In the given context, the optimal approach to recover the keys associated with software-based full-disk encryption would depend on several factors, such as the strength of the encryption algorithm, the complexity of the password, and the available resources (time and computational power).

If the encryption algorithm is known to have weaknesses or flaws, a cryptanalysis attack could be the most efficient method to recover the keys. However, this approach requires a high level of expertise in cryptography.
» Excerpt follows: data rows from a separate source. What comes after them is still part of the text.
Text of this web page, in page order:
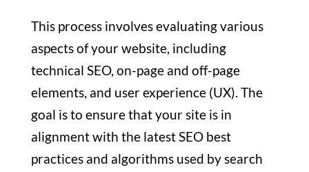
This process involves evaluating various
aspects of your website, including
technical SEO, on-page and off-page
elements, and user experience (UX). The
goal is to ensure that your site is in
alignment with the latest SEO best
practices and algorithms used by search
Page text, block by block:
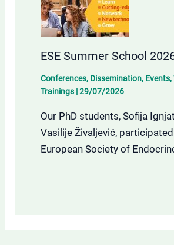
ESE Summer School
Conferences, Dissemination, Events,
Trainings|29/07/2026
Our PhD students, Sofija
Vasilije Živaljević,
European Society of
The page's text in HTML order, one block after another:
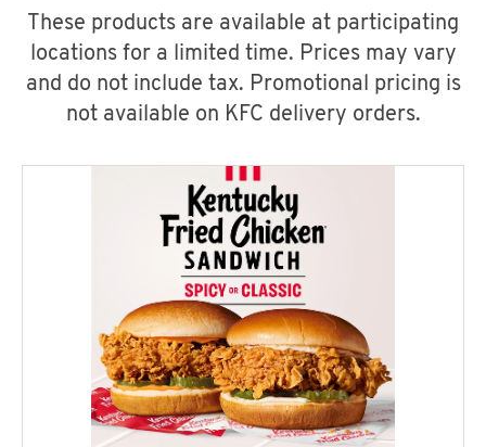
These products are available at participating
locations for a limited time. Prices may vary
and do not include tax. Promotional pricing is
not available on KFC delivery orders.
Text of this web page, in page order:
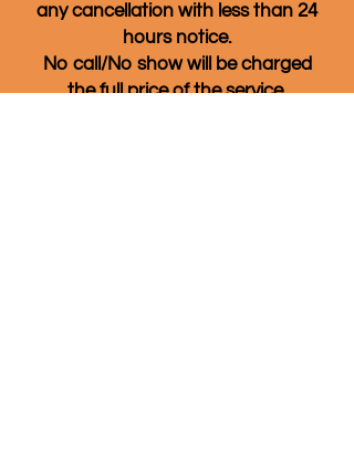
anycancellation with less than 24
hours notice.
No call/No show will be charged
the full price of the service.
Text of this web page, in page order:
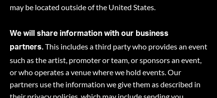
may be located outside of the United States.
We will share information with our business
partners.This includes a third party who provides an event
such as the artist, promoter or team, or sponsors an event,
or who operates a venue where we hold events. Our
partners use the information we give them as described in
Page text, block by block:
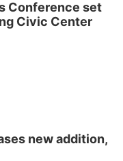
Conference set
Civic Center
new addition,
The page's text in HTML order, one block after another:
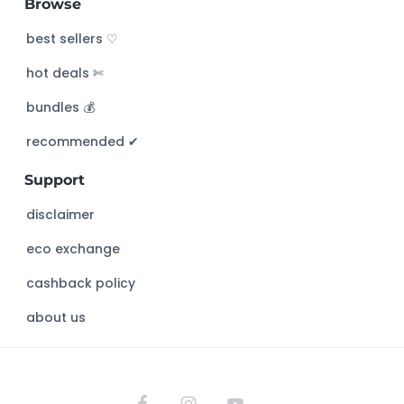
r
c
t
h
s
e
e
Browse
best sellers ♡
hot deals ✄
bundles 💰
recommended ✔︎
Support
disclaimer
eco exchange
cashback policy
about us
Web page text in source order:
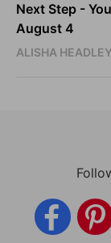
Next Step -
August 4
ALISHA HEADLEY
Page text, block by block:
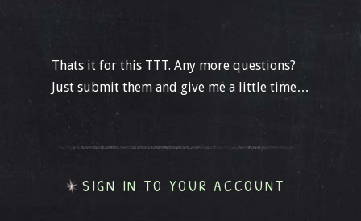
Thats it for this TTT. Any more questions?
Just submit them and give me a little time…
SIGN IN TO YOUR ACCOUNT
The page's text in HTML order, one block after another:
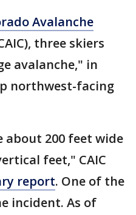
Avalanche
three skiers
avalanche," in
northwest-facing
about 200 feet wide
feet," CAIC
report. One of the
incident. As of
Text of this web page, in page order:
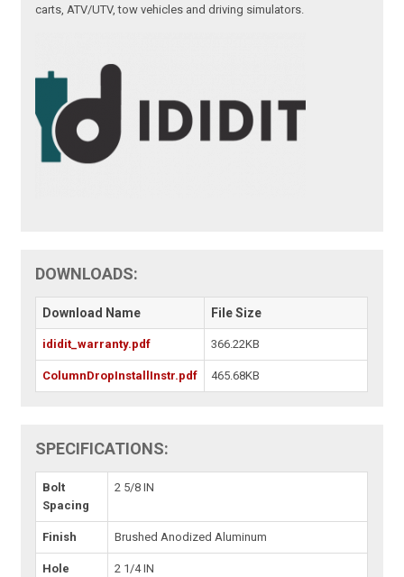
carts, ATV/UTV, tow vehicles and driving simulators.
DOWNLOADS:
Download Name File Size
ididit_warranty.pdf 366.22KB
ColumnDropInstallInstr.pdf 465.68KB
SPECIFICATIONS:
Bolt
Spacing
2 5/8 IN
Finish Brushed Anodized Aluminum
Hole
2 1/4 IN
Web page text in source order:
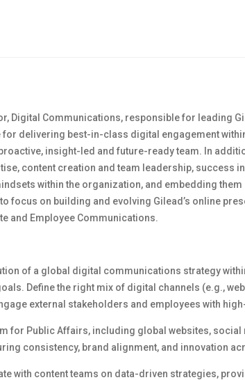
Digital Communications, responsible for leading
for delivering best-in-class digital engagement
insight-led and future-ready team. In
content creation and team leadership, success
within the organization, and embedding
focus on building and evolving Gilead’s online
and Employee Communications.
of a global digital communications strategy
Define the right mix of digital channels (e.g.,
external stakeholders and employees with
for Public Affairs, including global websites,
consistency, brand alignment, and innovation
with contentteams on data-driven strategies,
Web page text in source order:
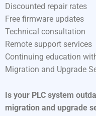
Discounted repair rates
Free firmware updates
Technical consultation
Remote support services
Continuing education
Migration and Upgrade
Is your PLC system
migration and upgrade
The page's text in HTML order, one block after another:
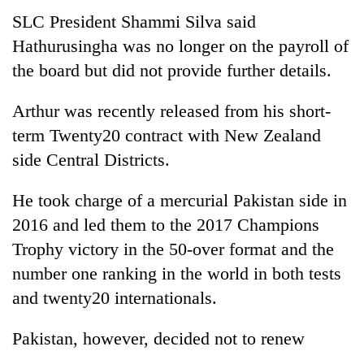
beyond
the
pilgrimage
eases,
heavy
rain
risk
to
parts
of
Koshi,
Taxing
opportunity:
Nepal
should
reward
for
switching
to
clean
energy
SLC President Shammi Silva said
Hathurusingha was no longer on the payroll of
the board but did not provide further details.
Arthur was recently released from his short-
term Twenty20 contract with New Zealand
side Central Districts.
He took charge of a mercurial Pakistan side in
2016 and led them to the 2017 Champions
Trophy victory in the 50-over format and the
number one ranking in the world in both tests
and twenty20 internationals.
Pakistan, however, decided not to renew
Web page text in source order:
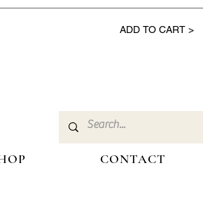
ADD TO CART >
CONTACT
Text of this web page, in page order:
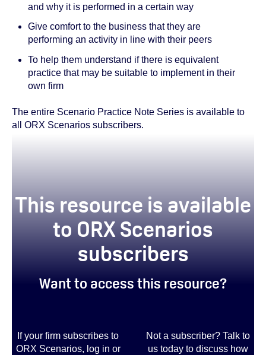
and why it is performed in a certain way
Give comfort to the business that they are
performing an activity in line with their peers
To help them understand if there is equivalent
practice that may be suitable to implement in their
own firm
The entire Scenario Practice Note Series is available to
all ORX Scenarios subscribers.
This resource is available
to ORX Scenarios
subscribers
Want to access this resource?
If your firm subscribes to
ORX Scenarios, log in or
Not a subscriber? Talk to
us today to discuss how

In cases where the password is known to be weak or likely to be found in a dictionary, a dictionary attack would be the preferred approach, as it is faster and more efficient than brute-force attacks.

If no information about the password or encryption algorithm’s weaknesses is available, a brute-force attack could be the only viable option. However, this method may be time-consuming and resource-intensive.

Ultimately, the choice of the optimal approach will depend on the specific circumstances and the available resources. In many cases, a combination of these approaches may be required to successfully recover the keys associated with software-based full-disk encryption.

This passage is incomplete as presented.